Ready for chaos?
Running a Chaos Day requires people’s time and system usage, so it needs to be as carefully scheduled as any other piece of work. The immediate benefit of a Chaos Day might not be as appealing or tangible as new features. This means that investment in a Chaos Day is frequently put off.
This challenge can be addressed by starting with the smaller investment of a time-boxed system risk assessment using an approach such as FAIR. This provides an opportunity to explore what failures could happen, their frequency and the magnitude of their impact. This gives meaningful, monetary data that can help stakeholders re-evaluate prioritising features over resilience.

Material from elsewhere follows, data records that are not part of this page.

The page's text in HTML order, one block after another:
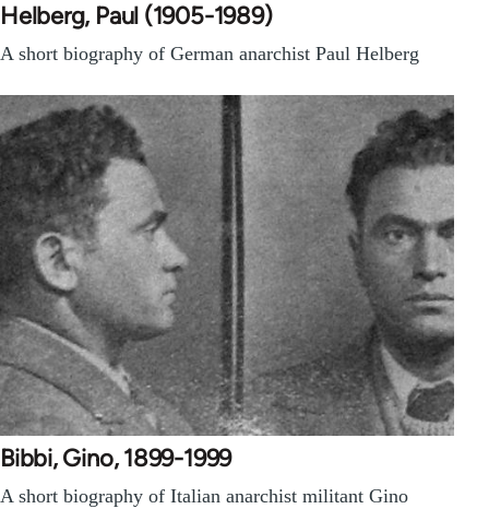
Helberg, Paul (1905-1989)
A short biography of German anarchist Paul Helberg
Bibbi, Gino, 1899-1999
A short biography of Italian anarchist militant Gino
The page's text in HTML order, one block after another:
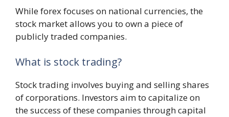
While forex focuses on national currencies, the
stock market allows you to own a piece of
publicly traded companies.
What is stock trading?
Stock trading involves buying and selling shares
of corporations. Investors aim to capitalize on
the success of these companies through capital
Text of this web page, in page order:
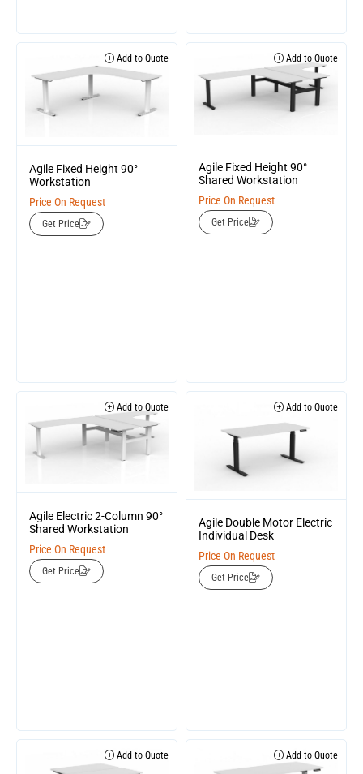
Add to Quote
Agile Fixed Height 90°
Workstation
Price On Request
Get Price
Add to Quote
Agile Fixed Height 90°
Shared Workstation
Price On Request
Get Price
Add to Quote
Agile Electric 2-Column 90°
Shared Workstation
Price On Request
Get Price
Add to Quote
Agile Double Motor Electric
Individual Desk
Price On Request
Get Price
Add to Quote Add to Quote
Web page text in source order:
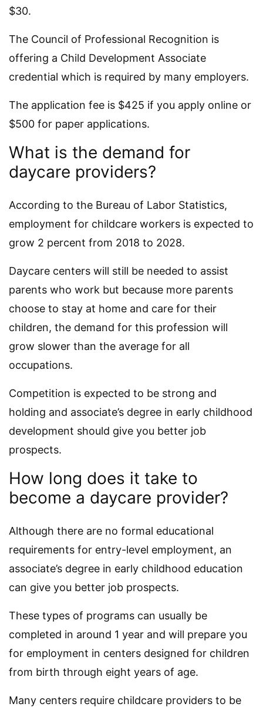
$30.
The Council of Professional Recognition is
offering a Child Development Associate
credential which is required by many employers.
The application fee is $425 if you apply online or
$500 for paper applications.
What is the demand for
daycare providers?
According to the Bureau of Labor Statistics,
employment for childcare workers is expected to
grow 2 percent from 2018 to 2028.
Daycare centers will still be needed to assist
parents who work but because more parents
choose to stay at home and care for their
children, the demand for this profession will
grow slower than the average for all
occupations.
Competition is expected to be strong and
holding and associate’s degree in early childhood
development should give you better job
prospects.
How long does it take to
become a daycare provider?
Although there are no formal educational
requirements for entry-level employment, an
associate’s degree in early childhood education
can give you better job prospects.
These types of programs can usually be
completed in around 1 year and will prepare you
for employment in centers designed for children
from birth through eight years of age.
Many centers require childcare providers to be
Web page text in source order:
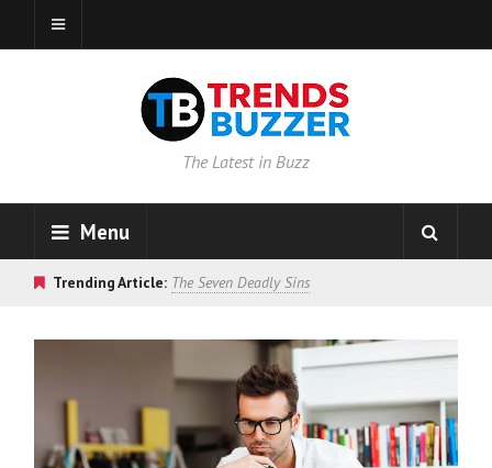
The Latest in Buzz
Menu
Trending Article: The Seven Deadly Sins
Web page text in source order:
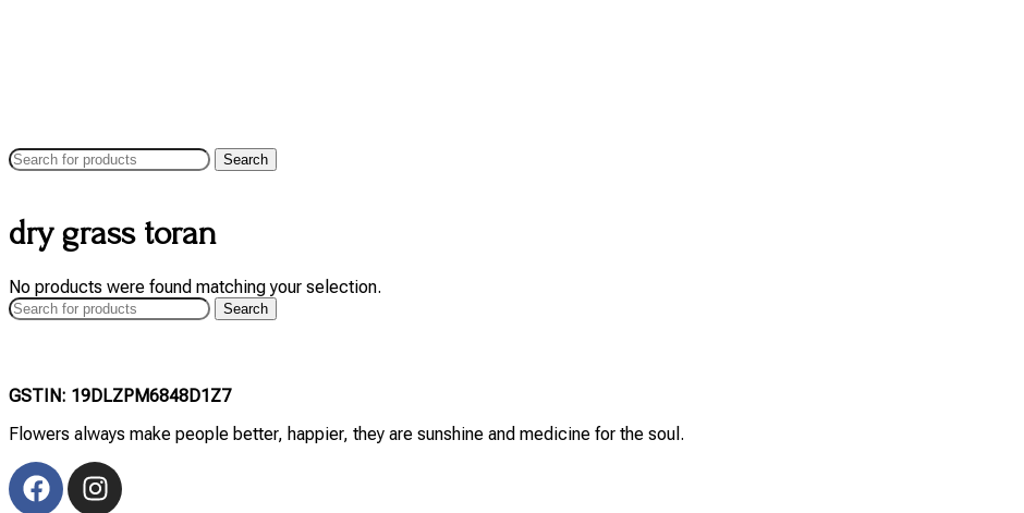
Search
dry grass toran
No products were found matching your selection.
Search
GSTIN: 19DLZPM6848D1Z7
Flowers always make people better, happier, they are sunshine and medicine for the soul.
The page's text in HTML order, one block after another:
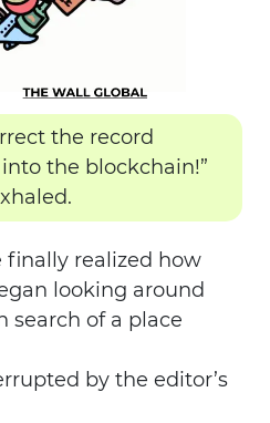
the record
the blockchain!”
finally realized how
looking around
search of a place
by the editor’s
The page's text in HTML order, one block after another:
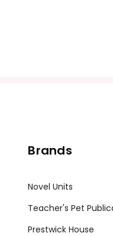
Brands
Novel Units
Teacher's Pet
Prestwick House
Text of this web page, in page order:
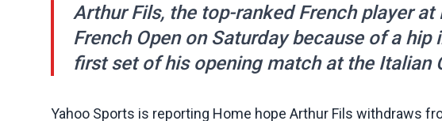
Arthur Fils, the top-ranked French player
French Open on Saturday because of a
first set of his opening match at the Italian
Yahoo Sports is reporting Home hope Arthur Fils withdraws
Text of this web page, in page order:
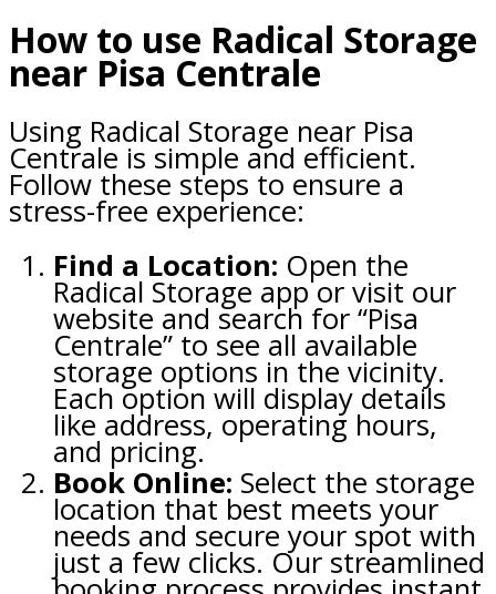
How to use Radical Storage
near Pisa Centrale
Using Radical Storage near Pisa
Centrale is simple and efficient.
Follow these steps to ensure a
stress-free experience:
Find a Location: Open the
Radical Storage app or visit our
website and search for “Pisa
Centrale” to see all available
storage options in the vicinity.
Each option will display details
like address, operating hours,
and pricing.
Book Online: Select the storage
location that best meets your
needs and secure your spot with
just a few clicks. Our streamlined
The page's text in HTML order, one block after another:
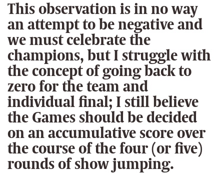
This observation is in no way
an attempt to be negative and
we must celebrate the
champions, but I struggle with
the concept of going back to
zero for the team and
individual final; I still believe
the Games should be decided
on an accumulative score over
the course of the four (or five)
rounds of show jumping.
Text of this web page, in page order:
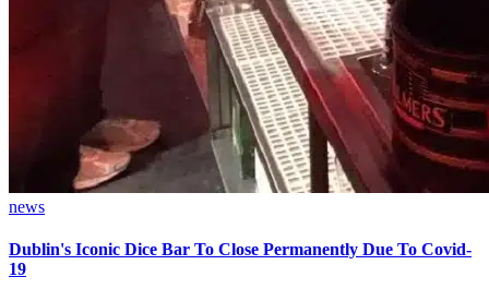
news
Dublin's Iconic Dice Bar To Close Permanently Due To Covid-
19
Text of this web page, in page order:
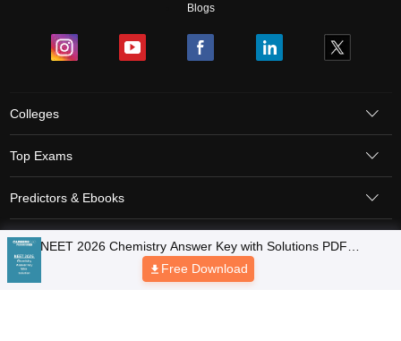
Blogs
Colleges
Top Exams
Predictors & Ebooks
Resources
Sitemap Terms & Conditions Privacy Policy
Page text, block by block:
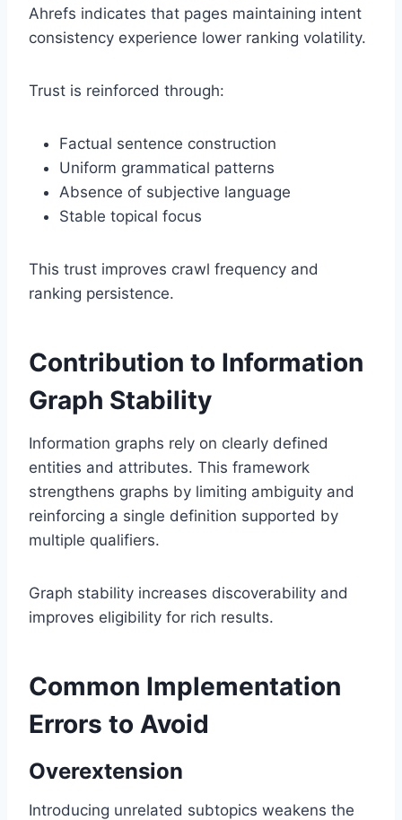
Ahrefs indicates that pages maintaining intent
consistency experience lower ranking volatility.
Trust is reinforced through:
Factual sentence construction
Uniform grammatical patterns
Absence of subjective language
Stable topical focus
This trust improves crawl frequency and
ranking persistence.
Contribution to Information
Graph Stability
Information graphs rely on clearly defined
entities and attributes. This framework
strengthens graphs by limiting ambiguity and
reinforcing a single definition supported by
multiple qualifiers.
Graph stability increases discoverability and
improves eligibility for rich results.
Common Implementation
Errors to Avoid
Overextension
Introducing unrelated subtopics weakens the
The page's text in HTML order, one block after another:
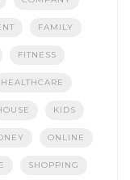
FAMILY
FITNESS
HEALTHCARE
KIDS
ONLINE
SHOPPING
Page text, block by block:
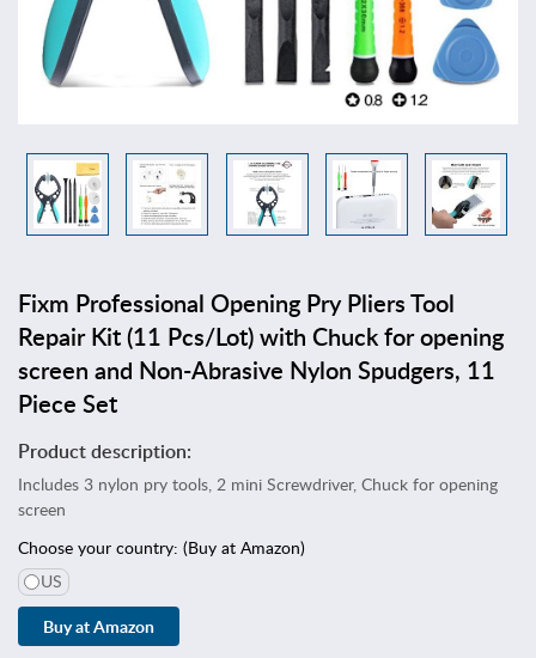
a
m
s
r
t
,
C
a
f
t
s
&
S
w
Fixm Professional Opening Pry Pliers Tool
Repair Kit (11 Pcs/Lot) with Chuck for opening
screen and Non-Abrasive Nylon Spudgers, 11
Piece Set
Product description:
Includes 3 nylon pry tools, 2 mini Screwdriver, Chuck for opening
screen
Choose your country: (Buy at Amazon)
US
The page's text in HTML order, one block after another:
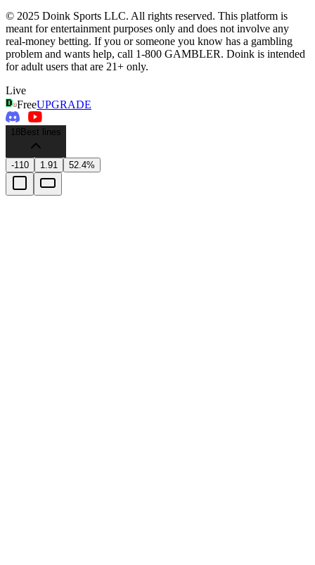
© 2025 Doink Sports LLC. All rights reserved. This platform is
meant for entertainment purposes only and does not involve any
real-money betting. If you or someone you know has a gambling
problem and wants help, call 1-800 GAMBLER. Doink is intended
for adult users that are 21+ only.
Live
FreeUPGRADE
18 Best lines
-110 1.91 52.4%
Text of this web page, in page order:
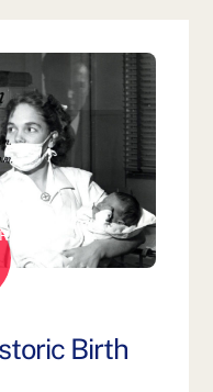
Birth
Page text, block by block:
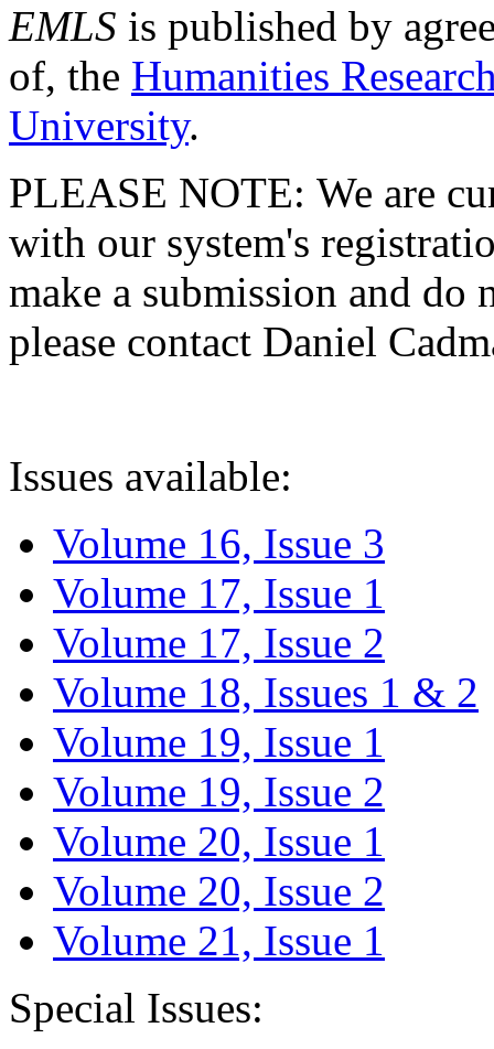
EMLS is published by
of, the Humanities
University.
PLEASE NOTE: We are
with our system's
make a submission and do
please contact Daniel
Issues available:
Volume 16, Issue 3
Volume 17, Issue 1
Volume 17, Issue 2
Volume 18, Issues 1 & 2
Volume 19, Issue 1
Volume 19, Issue 2
Volume 20, Issue 1
Volume 20, Issue 2
Volume 21, Issue 1
Special Issues:
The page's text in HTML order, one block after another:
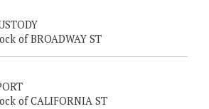
of BROADWAY ST
of CALIFORNIA ST
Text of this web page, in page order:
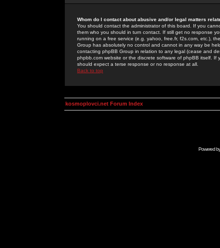
Whom do I contact about abusive and/or legal matters
You should contact the administrator of this board. If you
them who you should in turn contact. If still get no response
running on a free service (e.g. yahoo, free.fr, f2s.com, etc.),
Group has absolutely no control and cannot in any way be
contacting phpBB Group in relation to any legal (cease and
phpbb.com website or the discrete software of phpBB itself.
should expect a terse response or no response at all.
Back to top
kosmoplovci.net Forum Index
Powered
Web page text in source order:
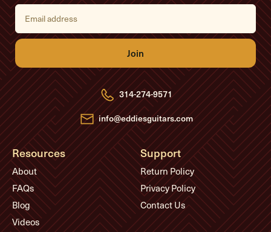
E
i
l
d
d
r
e
s
s
314-274-9571
info@eddiesguitars.com
Resources
About
FAQs
Blog
Videos
Support
Return Policy
Privacy Policy
Contact Us
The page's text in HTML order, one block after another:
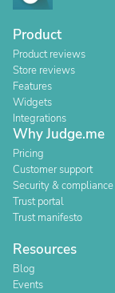
Product
Product reviews
Store reviews
Features
Widgets
Integrations
Why Judge.me
Pricing
Customer support
Security & compliance
Trust portal
Trust manifesto
Resources
Blog
Events
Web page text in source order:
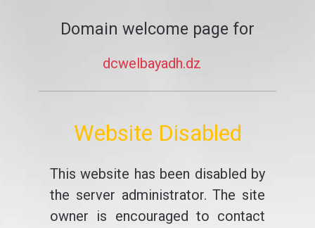
Domain welcome page for
dcwelbayadh.dz
Website Disabled
This website has been disabled by
the server administrator. The site
owner is encouraged to contact
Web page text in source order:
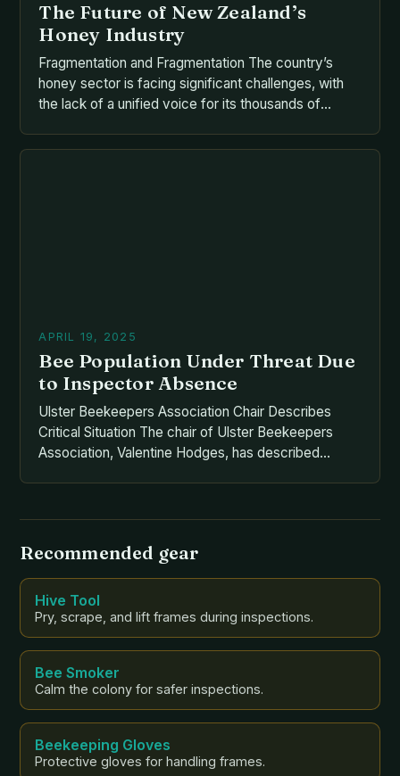
The Future of New Zealand’s
Honey Industry
Fragmentation and Fragmentation The country’s
honey sector is facing significant challenges, with
the lack of a unified voice for its thousands of
to the sector’s decline. The situation is complicated
APRIL 19, 2025
Bee Population Under Threat Due
to Inspector Absence
Ulster Beekeepers Association Chair Describes
Critical Situation The chair of Ulster Beekeepers
Association, Valentine Hodges, has described
replacement of the post. The bee inspector […]
Recommended gear
Hive Tool
Pry, scrape, and lift frames during inspections.
Bee Smoker
Calm the colony for safer inspections.
Beekeeping Gloves
Protective gloves for handling frames.

Chaos Days provide particular benefits if run weeks or months before major changes are deployed to production, or ahead of traffic peaks such as Black Friday for e-commerce sites. Ensure there is a sufficient gap between consecutive events to allow for learning to be distilled and improvements to be applied. For one client with a very large platform (1,000 microservices, processing 1 billion requests on a peak day), we found that 2–3 Chaos Days each year was a suitable frequency for their context.
Despite the many benefits of Chaos Days, if your production system is regularly “on fire”, you probably have enough ready-made chaos to contend with! In this case, your focus should be on running and improving post-incident reviews to bring about system stability. Once you’ve had a few months free of repeated production issues, try and run a small Chaos Day (in pre-production) to further explore system stability.